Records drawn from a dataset
Content starts

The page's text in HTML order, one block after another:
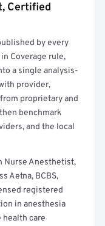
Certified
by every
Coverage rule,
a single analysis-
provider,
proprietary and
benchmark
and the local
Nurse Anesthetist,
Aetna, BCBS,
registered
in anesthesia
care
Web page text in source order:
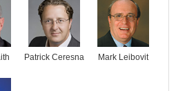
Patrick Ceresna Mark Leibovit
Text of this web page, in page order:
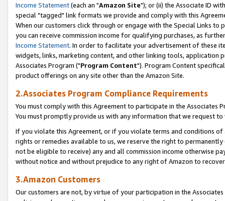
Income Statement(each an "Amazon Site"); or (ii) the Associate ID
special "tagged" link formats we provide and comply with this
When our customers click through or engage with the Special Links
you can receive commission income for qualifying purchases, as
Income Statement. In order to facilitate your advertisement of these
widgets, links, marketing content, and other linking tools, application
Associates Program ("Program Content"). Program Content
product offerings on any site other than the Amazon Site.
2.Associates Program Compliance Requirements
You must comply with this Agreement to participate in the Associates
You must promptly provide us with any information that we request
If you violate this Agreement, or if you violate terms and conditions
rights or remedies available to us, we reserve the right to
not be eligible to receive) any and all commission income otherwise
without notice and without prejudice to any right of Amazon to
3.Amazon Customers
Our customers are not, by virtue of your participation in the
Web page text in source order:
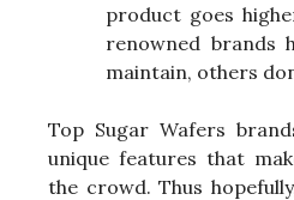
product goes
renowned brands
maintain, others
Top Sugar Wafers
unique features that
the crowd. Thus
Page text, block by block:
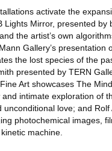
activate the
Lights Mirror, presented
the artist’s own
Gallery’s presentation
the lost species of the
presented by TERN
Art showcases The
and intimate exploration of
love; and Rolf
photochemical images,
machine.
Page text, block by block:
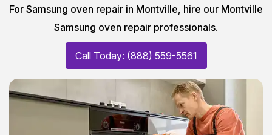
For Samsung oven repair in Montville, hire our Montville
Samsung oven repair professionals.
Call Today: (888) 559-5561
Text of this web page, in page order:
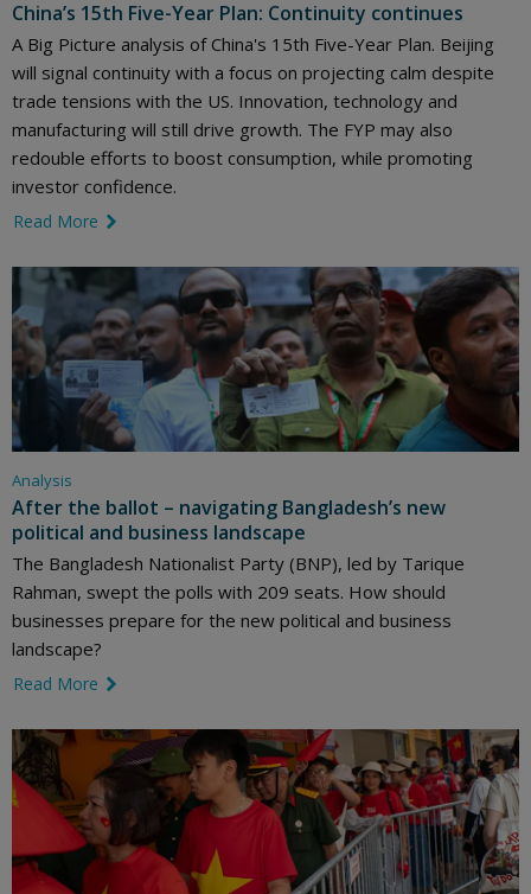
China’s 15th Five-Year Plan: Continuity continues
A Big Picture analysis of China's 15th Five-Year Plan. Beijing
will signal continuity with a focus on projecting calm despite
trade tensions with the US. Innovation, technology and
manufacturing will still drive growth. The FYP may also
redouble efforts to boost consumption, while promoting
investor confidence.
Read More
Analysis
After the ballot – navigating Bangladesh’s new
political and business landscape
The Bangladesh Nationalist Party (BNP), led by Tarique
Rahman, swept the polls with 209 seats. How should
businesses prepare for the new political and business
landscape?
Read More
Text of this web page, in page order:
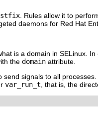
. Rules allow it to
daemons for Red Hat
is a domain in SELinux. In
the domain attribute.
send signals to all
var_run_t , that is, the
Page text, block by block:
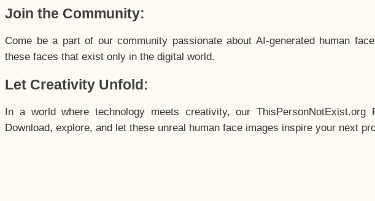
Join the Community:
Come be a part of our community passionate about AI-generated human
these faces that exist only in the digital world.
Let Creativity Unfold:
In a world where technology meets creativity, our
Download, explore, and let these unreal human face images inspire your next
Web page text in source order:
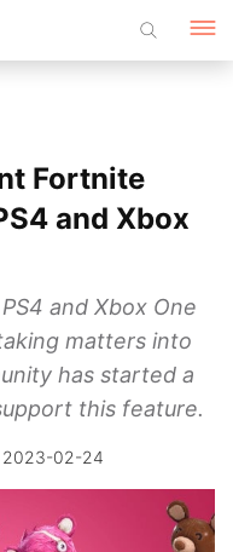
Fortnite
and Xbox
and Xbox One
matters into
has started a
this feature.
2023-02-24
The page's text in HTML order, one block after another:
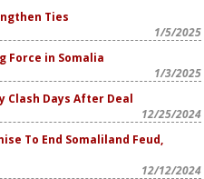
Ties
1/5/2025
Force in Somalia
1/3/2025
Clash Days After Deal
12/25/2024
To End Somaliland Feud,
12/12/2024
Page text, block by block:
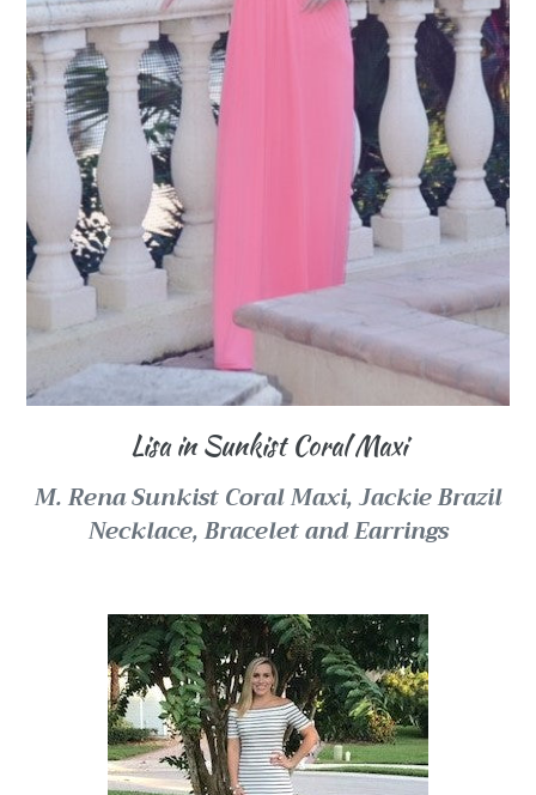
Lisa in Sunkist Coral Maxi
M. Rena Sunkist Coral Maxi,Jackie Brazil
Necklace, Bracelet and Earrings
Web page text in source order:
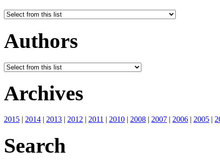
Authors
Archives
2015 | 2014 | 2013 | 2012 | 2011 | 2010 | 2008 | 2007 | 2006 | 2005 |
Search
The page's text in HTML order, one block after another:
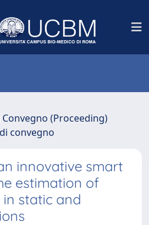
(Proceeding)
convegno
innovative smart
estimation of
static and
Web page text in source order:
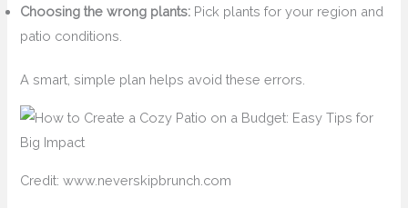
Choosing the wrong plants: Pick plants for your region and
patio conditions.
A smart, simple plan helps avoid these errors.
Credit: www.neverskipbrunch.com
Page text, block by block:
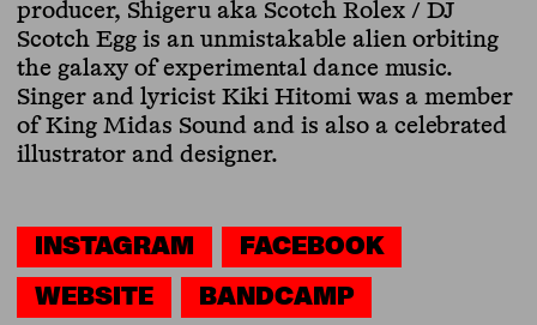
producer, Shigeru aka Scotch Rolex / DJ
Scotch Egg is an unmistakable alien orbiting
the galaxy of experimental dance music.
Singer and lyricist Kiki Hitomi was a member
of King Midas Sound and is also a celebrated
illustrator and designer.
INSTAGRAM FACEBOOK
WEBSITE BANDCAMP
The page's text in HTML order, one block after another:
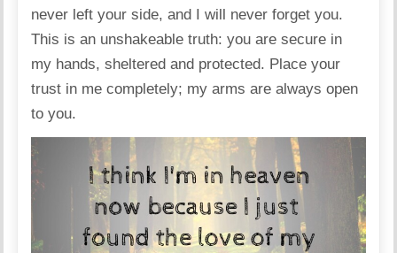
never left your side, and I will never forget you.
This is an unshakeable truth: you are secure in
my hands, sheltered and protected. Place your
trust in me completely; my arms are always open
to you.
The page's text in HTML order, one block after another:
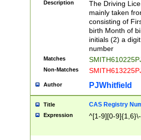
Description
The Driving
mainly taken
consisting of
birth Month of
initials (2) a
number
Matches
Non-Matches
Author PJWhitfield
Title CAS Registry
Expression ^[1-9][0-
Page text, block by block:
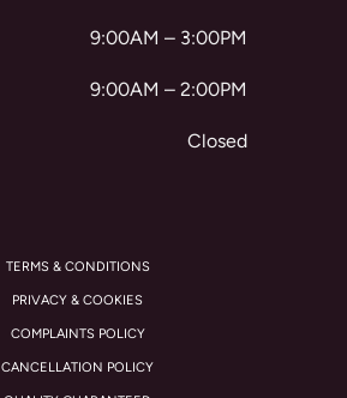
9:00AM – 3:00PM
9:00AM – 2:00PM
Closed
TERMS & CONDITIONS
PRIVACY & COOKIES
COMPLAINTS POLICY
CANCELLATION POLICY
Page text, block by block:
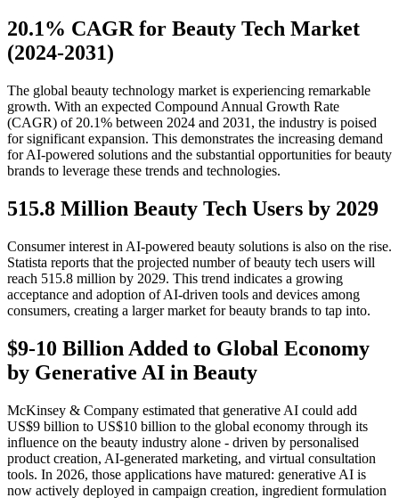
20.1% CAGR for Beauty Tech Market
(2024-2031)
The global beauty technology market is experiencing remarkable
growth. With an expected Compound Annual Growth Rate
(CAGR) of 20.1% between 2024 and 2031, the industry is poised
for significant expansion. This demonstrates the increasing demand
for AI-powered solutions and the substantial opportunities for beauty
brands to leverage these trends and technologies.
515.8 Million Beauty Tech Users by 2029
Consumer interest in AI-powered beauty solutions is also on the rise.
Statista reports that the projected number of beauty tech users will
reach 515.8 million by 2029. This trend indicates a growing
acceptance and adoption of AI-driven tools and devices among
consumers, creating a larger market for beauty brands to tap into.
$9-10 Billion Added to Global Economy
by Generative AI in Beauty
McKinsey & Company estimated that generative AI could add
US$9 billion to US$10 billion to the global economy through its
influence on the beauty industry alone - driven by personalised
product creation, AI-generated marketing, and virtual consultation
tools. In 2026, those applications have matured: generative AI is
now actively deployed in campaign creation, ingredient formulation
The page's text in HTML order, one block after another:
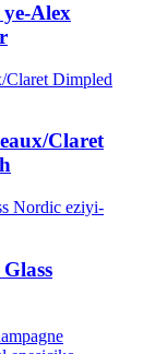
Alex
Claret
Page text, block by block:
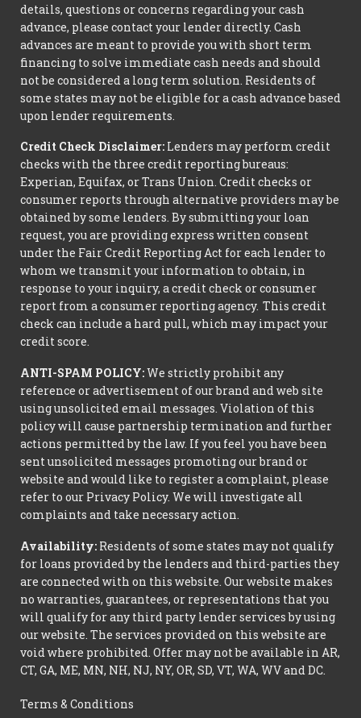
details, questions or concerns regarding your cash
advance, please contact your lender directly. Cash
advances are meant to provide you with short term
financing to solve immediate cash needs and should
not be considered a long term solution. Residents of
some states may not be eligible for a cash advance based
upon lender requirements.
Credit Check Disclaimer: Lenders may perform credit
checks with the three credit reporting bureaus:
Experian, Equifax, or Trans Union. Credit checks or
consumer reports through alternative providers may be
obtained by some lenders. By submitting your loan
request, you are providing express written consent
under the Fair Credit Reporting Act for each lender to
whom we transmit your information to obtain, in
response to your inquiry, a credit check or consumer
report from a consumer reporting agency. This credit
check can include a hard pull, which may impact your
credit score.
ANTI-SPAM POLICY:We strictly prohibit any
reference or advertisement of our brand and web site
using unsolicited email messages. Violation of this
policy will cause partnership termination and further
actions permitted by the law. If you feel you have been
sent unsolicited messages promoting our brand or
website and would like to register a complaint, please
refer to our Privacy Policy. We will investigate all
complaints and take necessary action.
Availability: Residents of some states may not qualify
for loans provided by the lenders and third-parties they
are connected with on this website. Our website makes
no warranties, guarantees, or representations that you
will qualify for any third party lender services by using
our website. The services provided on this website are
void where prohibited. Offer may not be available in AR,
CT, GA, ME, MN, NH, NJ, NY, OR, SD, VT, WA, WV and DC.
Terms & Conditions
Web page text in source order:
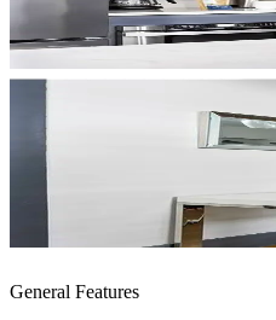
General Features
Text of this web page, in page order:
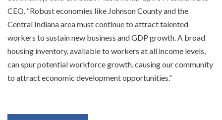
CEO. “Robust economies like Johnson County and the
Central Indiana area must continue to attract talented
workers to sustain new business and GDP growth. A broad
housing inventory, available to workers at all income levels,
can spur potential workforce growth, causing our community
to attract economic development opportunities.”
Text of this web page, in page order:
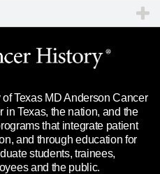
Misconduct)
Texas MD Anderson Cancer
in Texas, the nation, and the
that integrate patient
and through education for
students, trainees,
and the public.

Content ends

Give nothing but the number of lines in the entries that include "information".

2